In a pure C++ world we can generate interfacing or glue code between different components or interfaces at compile time, using a combination of template-based compile-time and runtime-techniques (to e.g. mostly automatically marshall to/from calls using legacy types).

When having to interface C++ applications with Objective-C/Cocoa for GUI, system integration or IPC though, things become harder due to the less strict typing - yet often not more then a flat repitive interface layer is needed: thin bridging delegates have to be defined or conversion code to language bridging calls has to be written.

If you have to deal with interfaces of non-trivial size and want to avoid script-based code generation this quickly becomes cumbersome and is just a pain every time refactorings have to take place.
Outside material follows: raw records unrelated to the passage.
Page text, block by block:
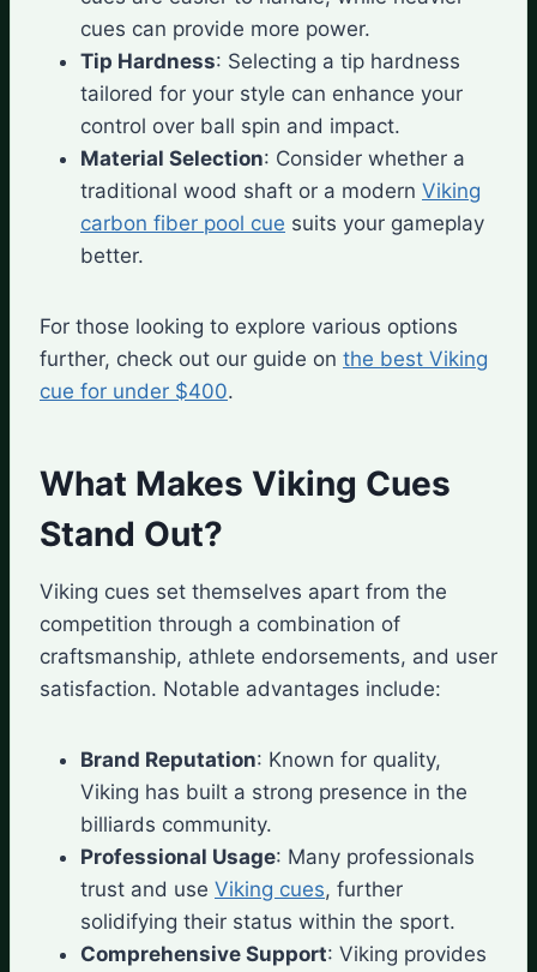
cues can provide more power.
Tip Hardness: Selecting a tip hardness
tailored for your style can enhance your
control over ball spin and impact.
Material Selection: Consider whether a
traditional wood shaft or a modern Viking
carbon fiber pool cue suits your gameplay
better.
For those looking to explore various options
further, check out our guide on the best Viking
cue for under $400.
What Makes Viking Cues
Stand Out?
Viking cues set themselves apart from the
competition through a combination of
craftsmanship, athlete endorsements, and user
satisfaction. Notable advantages include:
Brand Reputation: Known for quality,
Viking has built a strong presence in the
billiards community.
Professional Usage: Many professionals
trust and use Viking cues, further
solidifying their status within the sport.
Comprehensive Support: Viking provides

Using a combination of (template) metaprogramming and the Objective-C runtime library, it should be possible to reduce the amount of code considerably...
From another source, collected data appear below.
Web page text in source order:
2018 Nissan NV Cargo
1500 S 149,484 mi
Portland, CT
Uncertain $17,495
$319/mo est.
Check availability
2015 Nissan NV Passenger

Before i go to reinvent the wheel (and possibly waste time), does anyone know about techniques, best-practices or examples in that direction?
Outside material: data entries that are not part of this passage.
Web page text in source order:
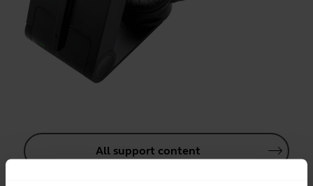
All support content
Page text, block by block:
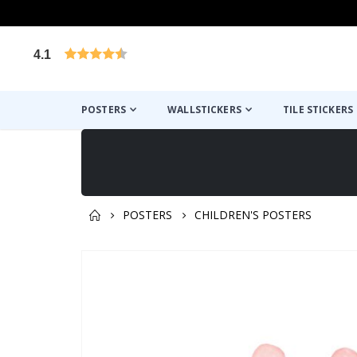
4.1
POSTERS WALLSTICKERS TILE STICKERS
POSTERS CHILDREN'S POSTERS
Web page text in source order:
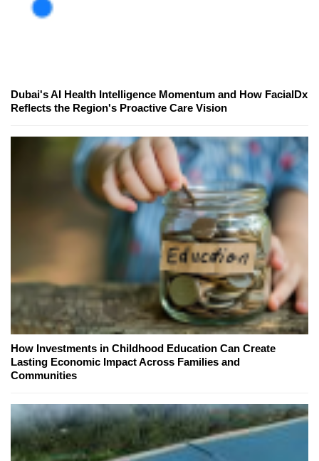
Dubai's AI Health Intelligence Momentum and How FacialDx
Reflects the Region's Proactive Care Vision
How Investments in Childhood Education Can Create
Lasting Economic Impact Across Families and
Communities
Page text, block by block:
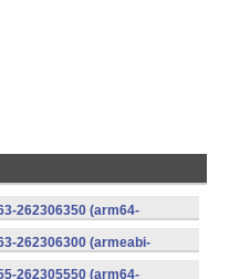
262306350 (arm64-
262306300 (armeabi-
262305550 (arm64-
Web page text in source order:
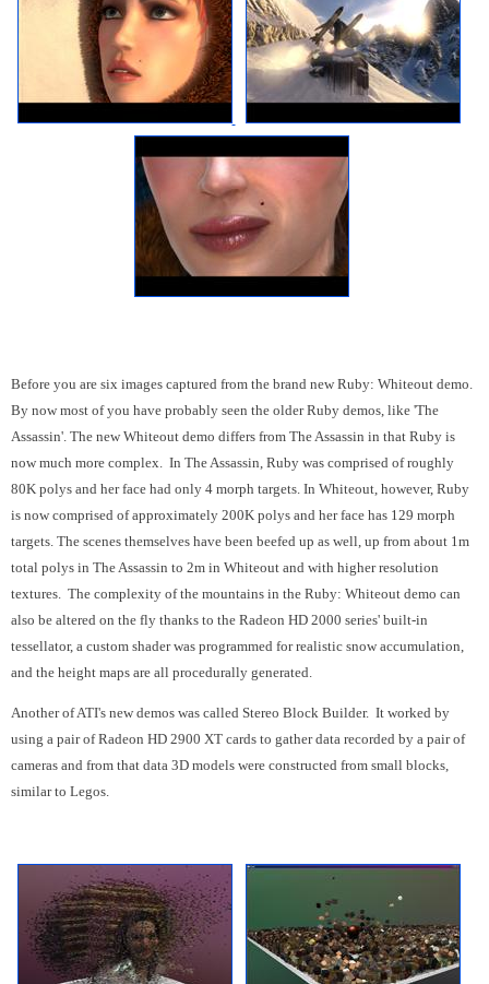
Before you are six images captured from the brand new Ruby: Whiteout demo.
By now most of you have probably seen the older Ruby demos, like 'The
Assassin'. The new Whiteout demo differs from The Assassin in that Ruby is
now much more complex. In The Assassin, Ruby was comprised of roughly
80K polys and her face had only 4 morph targets. In Whiteout, however, Ruby
is now comprised of approximately 200K polys and her face has 129 morph
targets. The scenes themselves have been beefed up as well, up from about 1m
total polys in The Assassin to 2m in Whiteout and with higher resolution
textures. The complexity of the mountains in the Ruby: Whiteout demo can
also be altered on the fly thanks to the Radeon HD 2000 series' built-in
tessellator, a custom shader was programmed for realistic snow accumulation,
and the height maps are all procedurally generated.
Another of ATI's new demos was called Stereo Block Builder. It worked by
using a pair of Radeon HD 2900 XT cards to gather data recorded by a pair of
cameras and from that data 3D models were constructed from small blocks,
similar to Legos.

As for an example, lets say we need a delegate that supports this informal protocol:

- (NSString*)concatString:(NSString*)s1 withString:(NSString*)s2;
- (NSNumber*)     indexOf:(CustomClass*)obj;

Instead of implementing an Obj-C class now that explicitly bridges to a C++-instance, i'd like to do something like this instead:

class CppObj {
    ObjcDelegate m_del;
public:
    CppObj() : m_del(this) 
    {
        m_del.addHandler
            <NSString* (NSString*, NSString*)>
            ("concatString", &CppObj::concat);
        m_del.addHandler
            <NSNumber* (CustomClass*)>
            ("indexOf", &CppObj::indexOf);
    }

    std::string concat(const std::string& s1, const std::string& s2) {
        return s1.append(s2);
    }

    size_t indexOf(const ConvertedCustomClass& obj) {
        return 42;
    }
};

All that should be needed from the user to support additional types would be to specialize a conversion template function:

template<class To, class From> To convert(const From&);

template<> 
NSString* convert<NSString*, std::string>(const std::string& s) { 
    // ...
}

// ...

The example above of course does ignore support for formal protocols etc. but should get the point across. Also, due to the type-information for Objc-runtime-types being mostly decayed into some-native-types or class-type i don't think the explicit specification of parameter and return types for the delegate-methods can be avoided.

+3  A: 

Did you look at the wxWidgets library? I don't code in Objective-C, but at least the developers claim decent support for Cocoa/Objective-C. Which means, they have some mapping from C++ implemented somehow. The library's website is http://www.wxwidgets.org.

Kerido
Thanks, there seems to be some notification-bridging - will have to read more into it later.
Georg Fritzsche
Good hint, but wasn't quite satisfactory.
Georg Fritzsche
+1  A: 

I didn't find anything satisfactory and came up with a prototype that, given the following informal protocol:

- (NSString*)concatString:(NSString*)s1 withString:(NSString*)s2;

and this C++ code:

struct CppClass {
    std::string concatStrings(const std::string& s1, const std::string& s2) const {
        return s1+s2;
    }
};

std::string concatStrings(const std::string& s1, const std::string& s2) {
    return s1+s2;
}

allows creating and passing a delegate:

CppClass cpp;
og::ObjcClass objc("MyGlueClass");
objc.add_handler<NSString* (NSString*, NSString*)>
    ("concatString:withString:", &cpp, &CppClass::concatStrings);
// or using a free function:
objc.add_handler<NSString* (NSString*, NSString*)>
    ("concatString:withString:", &concatStrings);
[someInstance setDelegate:objc.get_instance()];

which can then be used:

NSString* result = [delegate concatString:@"abc" withString:@"def"];
assert([result compare:@"abcdef"] == NSOrderedSame);

Boost.Function objects can also be passed, which means Boost.Bind can easily be used as well.

While the basic idea works, this is still a prototype. I did a short blog post on the subject and the prototype source is available via bitbucket. Constructive input and ideas welcome.